Escribo sobre el puente de Ajuda, sobre el Guadiana tranquilo, abandonado a su discurrir que es como un río se alimenta de futuro. Queda el fogonazo de las viejas piedras por las que los portugueses acudían a Olivenza. Quizá siempre temieron que España se hiciera con Olivenza, que todo fuera ejercicio vano, que al final consuela llorar lo perdido, y que la memoria queda como refugio de imposibles.

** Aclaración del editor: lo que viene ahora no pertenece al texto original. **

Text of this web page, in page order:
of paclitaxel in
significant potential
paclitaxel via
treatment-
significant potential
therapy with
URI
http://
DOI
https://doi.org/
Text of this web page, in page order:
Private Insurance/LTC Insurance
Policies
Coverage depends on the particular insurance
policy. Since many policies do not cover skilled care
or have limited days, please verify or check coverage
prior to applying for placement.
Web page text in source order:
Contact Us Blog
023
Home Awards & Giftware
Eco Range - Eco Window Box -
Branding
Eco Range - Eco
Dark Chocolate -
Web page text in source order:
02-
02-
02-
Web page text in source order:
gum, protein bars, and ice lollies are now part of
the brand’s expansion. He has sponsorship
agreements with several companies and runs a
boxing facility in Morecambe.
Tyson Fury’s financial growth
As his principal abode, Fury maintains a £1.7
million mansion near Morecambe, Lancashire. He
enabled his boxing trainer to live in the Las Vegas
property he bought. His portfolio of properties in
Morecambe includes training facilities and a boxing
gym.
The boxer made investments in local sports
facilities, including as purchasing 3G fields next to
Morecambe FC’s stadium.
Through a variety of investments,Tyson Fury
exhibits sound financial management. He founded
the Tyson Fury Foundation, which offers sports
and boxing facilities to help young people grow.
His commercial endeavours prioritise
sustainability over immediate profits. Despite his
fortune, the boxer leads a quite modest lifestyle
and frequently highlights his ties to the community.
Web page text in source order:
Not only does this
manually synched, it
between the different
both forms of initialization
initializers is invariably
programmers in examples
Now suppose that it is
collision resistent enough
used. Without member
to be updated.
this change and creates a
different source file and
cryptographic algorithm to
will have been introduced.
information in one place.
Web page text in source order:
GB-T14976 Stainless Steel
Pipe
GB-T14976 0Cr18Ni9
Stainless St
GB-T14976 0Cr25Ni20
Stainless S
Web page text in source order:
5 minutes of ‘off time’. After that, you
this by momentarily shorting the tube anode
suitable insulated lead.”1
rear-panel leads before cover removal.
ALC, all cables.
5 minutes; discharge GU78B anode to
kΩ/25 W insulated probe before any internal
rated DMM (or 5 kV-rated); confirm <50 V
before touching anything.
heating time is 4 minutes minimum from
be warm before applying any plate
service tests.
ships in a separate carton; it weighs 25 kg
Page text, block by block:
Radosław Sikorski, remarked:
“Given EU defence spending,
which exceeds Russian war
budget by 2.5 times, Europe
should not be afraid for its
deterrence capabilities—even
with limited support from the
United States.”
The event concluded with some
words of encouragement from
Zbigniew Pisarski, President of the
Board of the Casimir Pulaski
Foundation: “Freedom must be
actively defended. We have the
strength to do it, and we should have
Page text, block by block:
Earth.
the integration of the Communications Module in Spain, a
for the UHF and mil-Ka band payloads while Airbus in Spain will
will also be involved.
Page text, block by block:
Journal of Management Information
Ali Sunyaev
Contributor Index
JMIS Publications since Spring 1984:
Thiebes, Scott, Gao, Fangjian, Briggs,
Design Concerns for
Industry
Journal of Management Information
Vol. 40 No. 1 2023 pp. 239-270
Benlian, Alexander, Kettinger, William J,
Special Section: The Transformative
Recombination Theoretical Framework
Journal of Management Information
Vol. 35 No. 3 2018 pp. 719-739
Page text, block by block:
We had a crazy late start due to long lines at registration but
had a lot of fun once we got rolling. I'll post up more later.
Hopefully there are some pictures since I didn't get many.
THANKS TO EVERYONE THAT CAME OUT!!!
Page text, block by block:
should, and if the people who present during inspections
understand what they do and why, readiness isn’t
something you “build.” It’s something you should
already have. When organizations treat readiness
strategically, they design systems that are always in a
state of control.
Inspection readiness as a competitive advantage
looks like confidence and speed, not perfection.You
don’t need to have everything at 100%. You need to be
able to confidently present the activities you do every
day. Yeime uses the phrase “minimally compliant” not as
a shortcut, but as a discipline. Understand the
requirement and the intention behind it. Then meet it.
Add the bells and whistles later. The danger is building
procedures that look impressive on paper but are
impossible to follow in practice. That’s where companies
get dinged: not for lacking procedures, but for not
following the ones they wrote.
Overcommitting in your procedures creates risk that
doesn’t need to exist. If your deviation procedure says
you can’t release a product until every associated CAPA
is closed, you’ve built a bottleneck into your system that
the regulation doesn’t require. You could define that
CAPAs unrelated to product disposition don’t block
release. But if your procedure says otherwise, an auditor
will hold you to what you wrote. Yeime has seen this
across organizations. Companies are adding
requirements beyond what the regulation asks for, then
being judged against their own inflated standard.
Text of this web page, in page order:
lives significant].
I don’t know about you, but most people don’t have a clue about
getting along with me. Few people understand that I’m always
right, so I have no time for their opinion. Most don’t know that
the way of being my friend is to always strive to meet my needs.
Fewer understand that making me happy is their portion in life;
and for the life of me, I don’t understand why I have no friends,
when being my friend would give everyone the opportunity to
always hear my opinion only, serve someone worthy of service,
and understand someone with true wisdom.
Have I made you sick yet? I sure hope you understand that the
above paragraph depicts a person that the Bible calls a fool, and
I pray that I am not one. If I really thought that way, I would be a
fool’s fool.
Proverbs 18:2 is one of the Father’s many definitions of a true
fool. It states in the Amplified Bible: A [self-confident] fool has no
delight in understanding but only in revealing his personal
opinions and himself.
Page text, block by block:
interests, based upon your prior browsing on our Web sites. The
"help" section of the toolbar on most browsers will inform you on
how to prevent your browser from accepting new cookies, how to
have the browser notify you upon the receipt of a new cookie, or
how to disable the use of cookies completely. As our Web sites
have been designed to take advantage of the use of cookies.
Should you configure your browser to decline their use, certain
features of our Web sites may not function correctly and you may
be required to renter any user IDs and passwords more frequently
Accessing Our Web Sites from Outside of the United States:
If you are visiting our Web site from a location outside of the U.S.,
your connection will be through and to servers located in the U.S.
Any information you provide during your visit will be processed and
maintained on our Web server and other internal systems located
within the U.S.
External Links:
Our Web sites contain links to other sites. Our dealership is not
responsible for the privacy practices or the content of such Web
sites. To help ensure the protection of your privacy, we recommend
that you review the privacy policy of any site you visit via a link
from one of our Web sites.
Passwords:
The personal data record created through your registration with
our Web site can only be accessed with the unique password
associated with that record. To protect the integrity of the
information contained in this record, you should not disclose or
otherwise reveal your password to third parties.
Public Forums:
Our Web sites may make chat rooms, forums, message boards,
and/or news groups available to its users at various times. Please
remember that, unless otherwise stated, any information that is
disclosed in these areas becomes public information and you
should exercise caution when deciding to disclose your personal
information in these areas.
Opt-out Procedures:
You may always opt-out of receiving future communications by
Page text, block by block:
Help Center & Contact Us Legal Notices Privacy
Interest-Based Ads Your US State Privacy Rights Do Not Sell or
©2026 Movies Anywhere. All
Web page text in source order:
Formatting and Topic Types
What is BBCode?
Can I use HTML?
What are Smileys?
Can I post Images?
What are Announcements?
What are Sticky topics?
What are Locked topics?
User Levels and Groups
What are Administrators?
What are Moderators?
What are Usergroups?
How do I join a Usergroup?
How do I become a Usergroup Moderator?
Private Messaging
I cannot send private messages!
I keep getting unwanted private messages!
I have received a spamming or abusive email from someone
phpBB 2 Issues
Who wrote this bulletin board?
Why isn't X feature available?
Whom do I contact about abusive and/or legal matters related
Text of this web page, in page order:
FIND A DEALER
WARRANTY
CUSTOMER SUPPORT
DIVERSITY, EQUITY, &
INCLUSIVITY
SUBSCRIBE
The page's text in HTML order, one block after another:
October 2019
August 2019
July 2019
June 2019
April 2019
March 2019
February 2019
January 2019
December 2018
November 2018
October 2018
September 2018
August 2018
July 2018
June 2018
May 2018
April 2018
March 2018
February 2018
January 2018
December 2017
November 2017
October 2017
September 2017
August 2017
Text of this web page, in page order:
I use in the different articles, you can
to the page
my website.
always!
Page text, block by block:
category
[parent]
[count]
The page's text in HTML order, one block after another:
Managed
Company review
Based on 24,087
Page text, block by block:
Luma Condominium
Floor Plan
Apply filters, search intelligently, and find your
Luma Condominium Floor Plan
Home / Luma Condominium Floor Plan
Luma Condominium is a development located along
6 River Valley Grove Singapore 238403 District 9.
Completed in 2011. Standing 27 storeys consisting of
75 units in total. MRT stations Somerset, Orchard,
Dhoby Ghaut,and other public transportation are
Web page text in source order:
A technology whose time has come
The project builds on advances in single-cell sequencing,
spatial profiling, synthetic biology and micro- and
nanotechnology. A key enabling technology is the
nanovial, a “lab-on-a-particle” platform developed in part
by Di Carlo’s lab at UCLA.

Los españoles volaron las arcadas centrales en 1709, y Olivenza cayó cuando principiaba el XIX. El puente de Ajuda, entre Elvas y Olivenza, cuenta a quien lo escuche su abandono, el despropósito de tanto por hacer en esta tierra fronteriza. En la margen española un camino ha roto con saña la orilla. En la portuguesa un grupo allí acampado echa a la fogata una encina de buen porte recién cortada. Vuela sobre el Guadiana algún cormorán, una garceta fugitiva y el rumor del agua lavando la piedra sobre la que se apoya el puente de Ajuda. Sestean los galápagos, sestean las encinas, duerme el horizonte. Lástima de río, de tierra, de gente, de mundo. La ruina de la razón acaba con la tierra, con el paisaje. Uno siente que este no es su mundo, que le debería haber correspondido en la noria del tiempo un espacio donde el hombre no se comiera a bocados su paisaje, su historia, sus huellas. Donde la estupidez no fuera moneda de cambio, donde no se hubiese volteado de tan mala guisa el sentido común, y todo valiera. Donde los reflejos de lo voluble no acabasen con el equilibrio de lo real, donde la conversación entre el hombre y la tierra que lo sostiene fuera cordial y no embadurnada de miseria. Escribo bajo los olivos de Juromenha, que no se olvide, contemplando por última vez un Guadiana libre, entero, en comunión con su entorno de alamedas, saucedas y rumor de corriente mínima, pero aún viva, con pulso.
Recojo. Guardo el avío ya demasiado viajado, la rotundidad de la fortaleza de Juromenha, el andar del Guadiana, el recuerdo amargo del puente de Ajuda, la delicadeza de la iglesia de la Magdalena en Olivenza, el esperar de las encinas sedientas. Todo queda, nada se marcha del todo. Verde de chumberas, encalado y añil de las fachadas, gris gastado en la piedra, verde en la ribera, azul mínimo en el Guadiana. Salgo de Juromenha, tarde avanzada. A la izquierda Alandoal, abajo Rosário más allá de Mina do Bugalho, tierra de dólmenes y encinas tan viejas como ellos. Me decido por Rosário, aunque en el mapa tenga marcada la ruta por Alandoal, su castillo y sus calles empinadas. Quizá quede para esta tarde, para mañana, o para dentro de muchos años, cuando el tiempo avance por territorios de lucidez.